● EXERCISE
Your response should be an exact reproduction of the data below, beginning at the line containing "Group Travel" and ending with the final line.

● Extracted data entries

§ §

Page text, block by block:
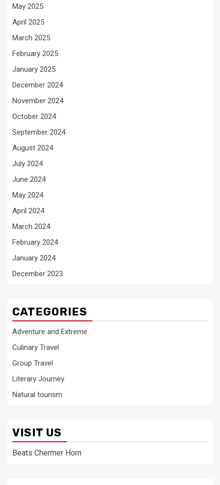
May 2025
April 2025
March 2025
February 2025
January 2025
December 2024
November 2024
October 2024
September 2024
August 2024
July 2024
June 2024
May 2024
April 2024
March 2024
February 2024
January 2024
December 2023
CATEGORIES
Adventure and Extreme
Culinary Travel
Group Travel
Literary Journey
Natural tourism
VISIT US
Beats Chermer Horn

§ §

● TASK RESPONSE
Group Travel
Literary Journey
Natural tourism
VISIT US
Beats Chermer Horn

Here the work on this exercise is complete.